PRD e Solidariedade questionam no STF regras do TSE sobre suspensão de anotação partidária por falta de prestação de contas
Por Redação
O Partido da Renovação Democrática (PRD) e o Partido Solidariedade ingressaram com uma Ação Direta de Inconstitucionalidade (ADI 7947) no Supremo Tribunal Federal (STF) contra dispositivos de uma norma do Tribunal Superior Eleitoral (TSE) que trata da suspensão da anotação de órgãos partidários em razão da não prestação de contas. O processo foi distribuído ao ministro Dias Toffoli.
A anotação é o registro formal, nos Tribunais Regionais Eleitorais (TREs), dos órgãos de direção partidária estaduais e municipais. Esse registro é indispensável para o pleno funcionamento do órgão, permitindo a participação em eleições, o recebimento de recursos financeiros e a atuação sem restrições administrativas.
Na ação, as agremiações contestam artigos da Resolução TSE 23.571/2018, que disciplina a criação, organização, fusão, incorporação e extinção de partidos políticos, incluídos pela Resolução TSE 23.662/2021. A alegação é de que o TSE teria criado, por meio de resolução, uma nova consequência para a não prestação de contas — a suspensão da anotação — que, na prática, impediria a participação da sigla nas eleições naquele estado ou município.

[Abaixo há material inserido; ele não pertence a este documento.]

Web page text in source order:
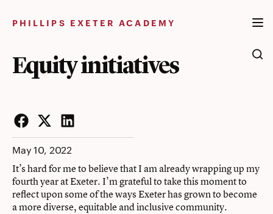
PHILLIPS EXETER ACADEMY
Equity initiatives
Facebook
Twitter
LinkedIn
May 10, 2022
It’s hard for me to believe that I am already wrapping up my
fourth year at Exeter. I’m grateful to take this moment to
reflect upon some of the ways Exeter has grown to become
a more diverse, equitable and inclusive community.
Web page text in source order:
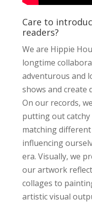
Care to
readers?
We are Hippie
longtime
adventurous and
shows and create
On our records,
putting out
matching
influencing
era. Visually, we
our artwork
collages to
artistic visual
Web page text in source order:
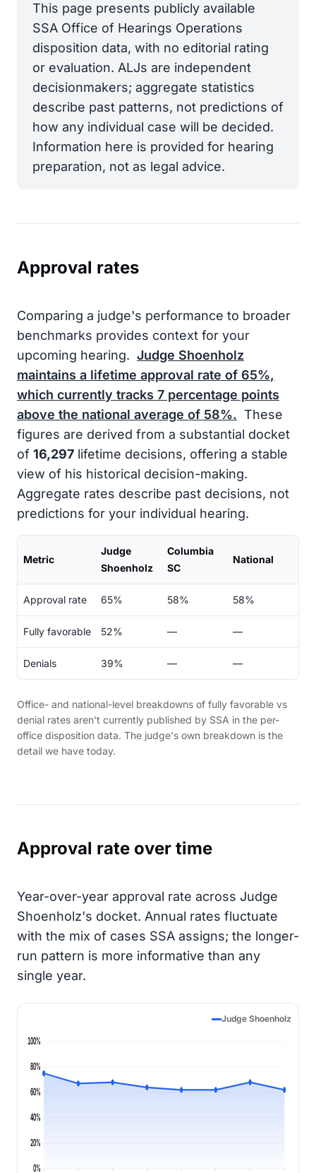
This page presents publicly available
SSA Office of Hearings Operations
disposition data, with no editorial rating
or evaluation. ALJs are independent
decisionmakers; aggregate statistics
describe past patterns, not predictions of
how any individual case will be decided.
Information here is provided for hearing
preparation, not as legal advice.
Approval rates
Comparing a judge's performance to broader
benchmarks provides context for your
upcoming hearing. Judge Shoenholz
maintains a lifetime approval rate of 65%,
which currently tracks 7 percentage points
above the national average of 58%. These
figures are derived from a substantial docket
of 16,297 lifetime decisions, offering a stable
view of his historical decision-making.
Aggregate rates describe past decisions, not
predictions for your individual hearing.
Metric
Judge
Shoenholz
Columbia
SC
National
Approval rate 65% 58% 58%
Fully favorable 52% — —
Denials 39% — —
Office- and national-level breakdowns of fully favorable vs
denial rates aren't currently published by SSA in the per-
office disposition data. The judge's own breakdown is the
detail we have today.
Approval rate over time
Year-over-year approval rate across Judge
Shoenholz's docket. Annual rates fluctuate
with the mix of cases SSA assigns; the longer-
run pattern is more informative than any
single year.
Judge Shoenholz
0%
20%
40%
60%
80%
100%
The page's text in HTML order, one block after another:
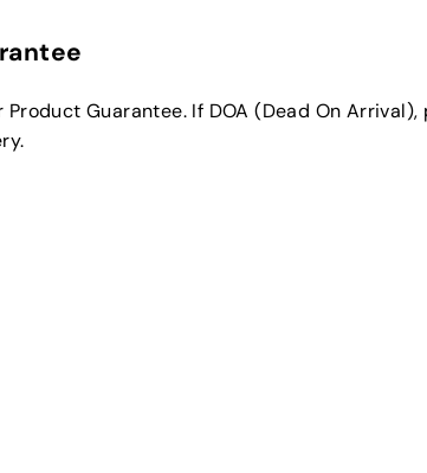
Product Guarantee. If DOA (Dead On
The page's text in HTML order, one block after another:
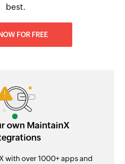
best.
FOR FREE
own MaintainX
with over 1000+ apps and
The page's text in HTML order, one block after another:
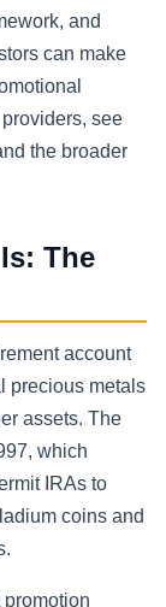
and
can make
see
the broader
The
account
precious metals
assets. The
which
IRAs to
coins and
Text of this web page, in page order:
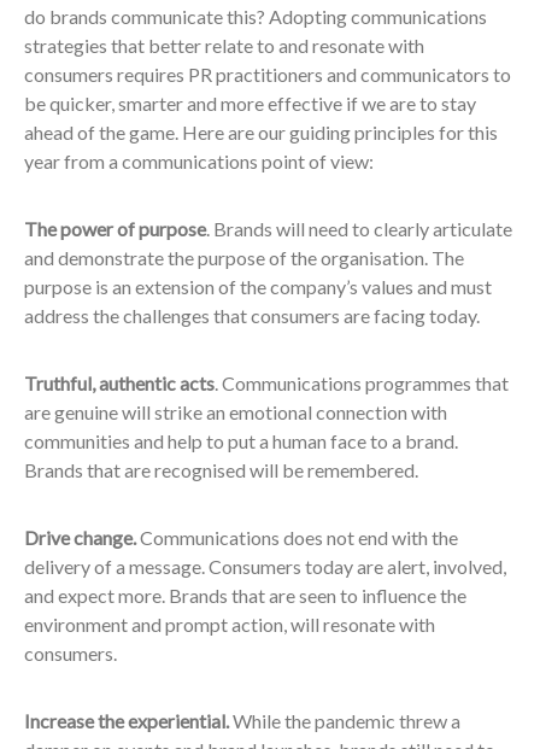
do brands communicate this? Adopting communications
strategies that better relate to and resonate with
consumers requires PR practitioners and communicators to
be quicker, smarter and more effective if we are to stay
ahead of the game. Here are our guiding principles for this
year from a communications point of view:
The power of purpose. Brands will need to clearly articulate
and demonstrate the purpose of the organisation. The
purpose is an extension of the company’s values and must
address the challenges that consumers are facing today.
Truthful, authentic acts. Communications programmes that
are genuine will strike an emotional connection with
communities and help to put a human face to a brand.
Brands that are recognised will be remembered.
Drive change.Communications does not end with the
delivery of a message. Consumers today are alert, involved,
and expect more. Brands that are seen to influence the
environment and prompt action, will resonate with
consumers.
Increase the experiential.While the pandemic threw a
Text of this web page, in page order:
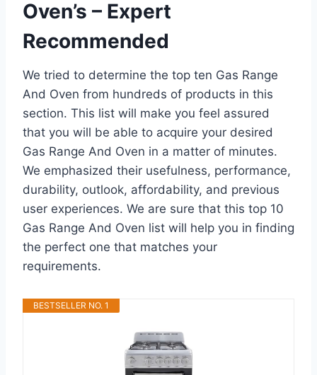
Oven’s – Expert
Recommended
We tried to determine the top ten Gas Range
And Oven from hundreds of products in this
section. This list will make you feel assured
that you will be able to acquire your desired
Gas Range And Oven in a matter of minutes.
We emphasized their usefulness, performance,
durability, outlook, affordability, and previous
user experiences. We are sure that this top 10
Gas Range And Oven list will help you in finding
the perfect one that matches your
requirements.
BESTSELLER NO. 1
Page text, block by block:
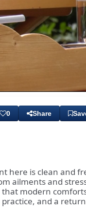
Rate
0 Share
here is clean and
ailments and
modern
and a
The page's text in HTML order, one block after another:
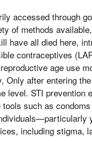
accessed through
of methods
have all died here,
contraceptives
age use
Only after entering
level. STI prevention
such as
including stigma,
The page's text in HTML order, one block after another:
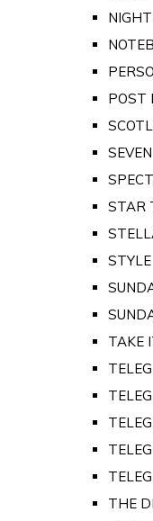
POST
SEVEN
STAR
STYLE
TAKE
THE
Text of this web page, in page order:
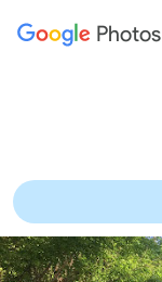
Press
available
shortcut
keys
Photos
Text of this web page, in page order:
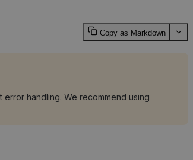
Copy as Markdown
handling. We recommend using
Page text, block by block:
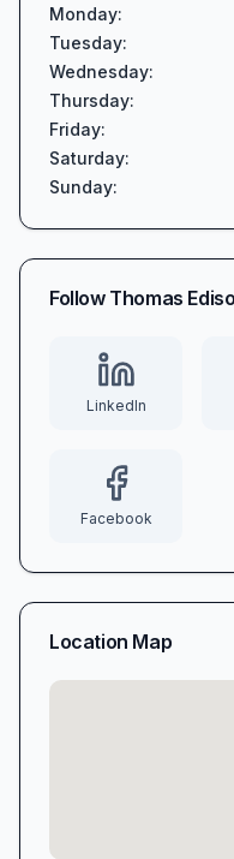
Monday:
Tuesday:
Wednesday:
Thursday:
Friday:
Saturday:
Sunday:
Follow Thomas
LinkedIn
Facebook
Location Map
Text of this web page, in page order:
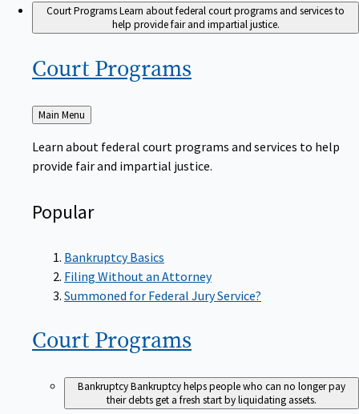
Court ProgramsLearn about federal court programs and services to
help provide fair and impartial justice.
Court Programs
Back
to
Main Menu
Learn about federal court programs and services to help
provide fair and impartial justice.
Popular
Bankruptcy Basics
Filing Without an Attorney
Summoned for Federal Jury Service?
Court Programs
BankruptcyBankruptcy helps people who can no longer pay
their debts get a fresh start by liquidating assets.
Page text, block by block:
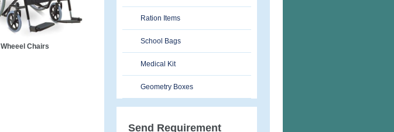
Wheeel Chairs
Ration Items
School Bags
Medical Kit
Geometry Boxes
Send Requirement
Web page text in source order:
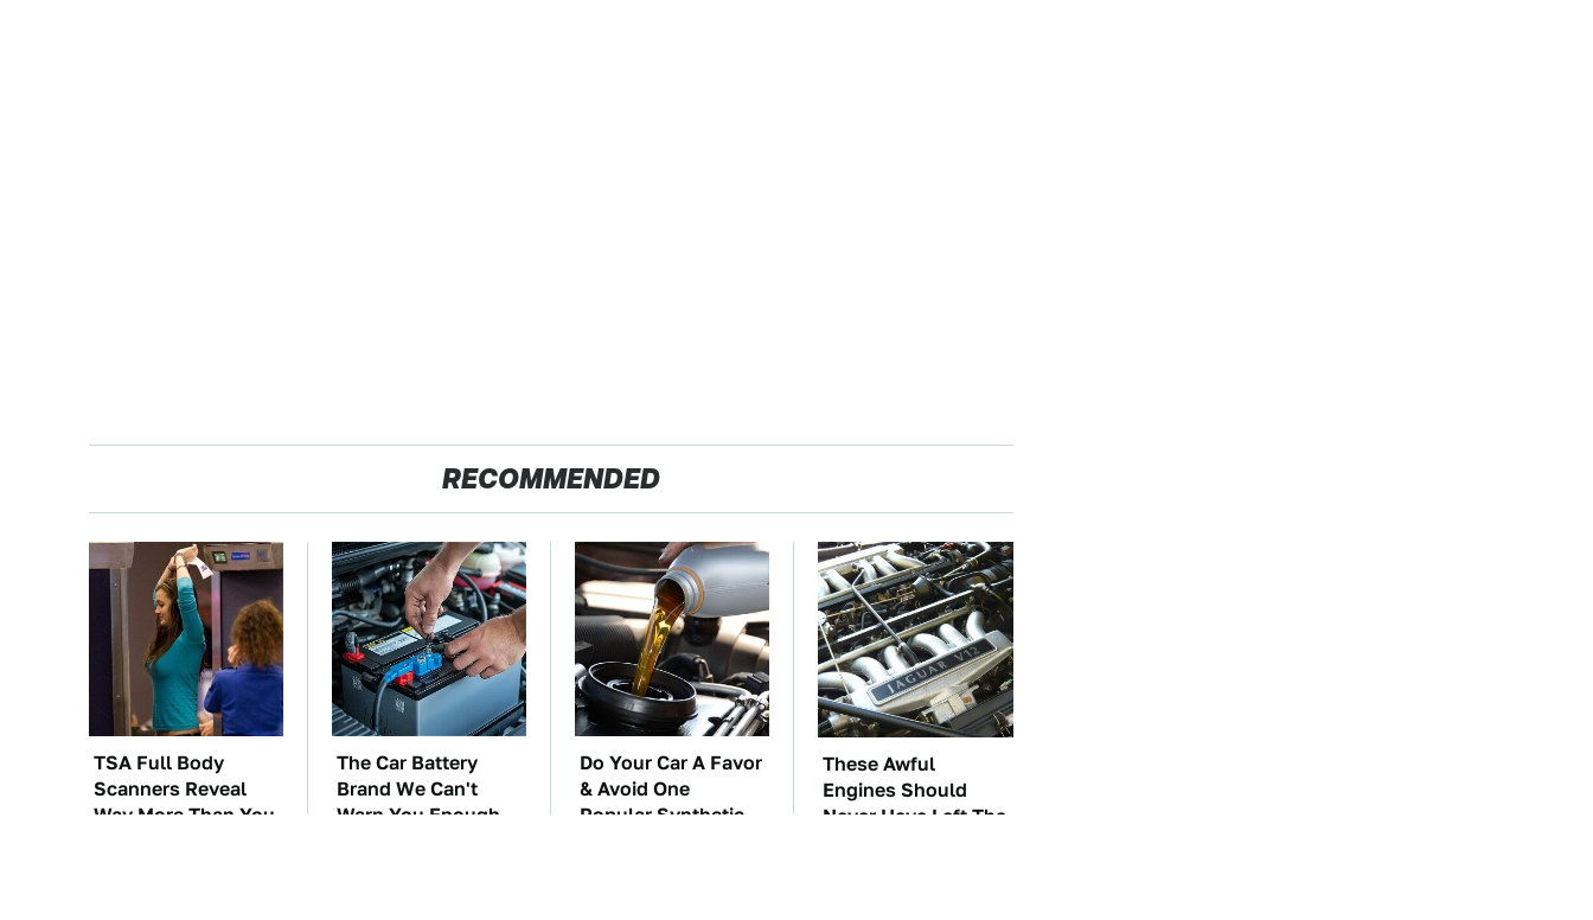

Segundo os partidos, a legislação vigente veda a suspensão do registro ou da anotação de órgãos de direção em razão da desaprovação das contas e prevê como única sanção a interrupção de novas cotas do Fundo Partidário.
As legendas pedem a declaração de inconstitucionalidade dos dispositivos da norma por usurpação da competência do Congresso Nacional para legislar sobre direito eleitoral e violação a princípios como soberania popular, pluralismo político e autonomia partidária.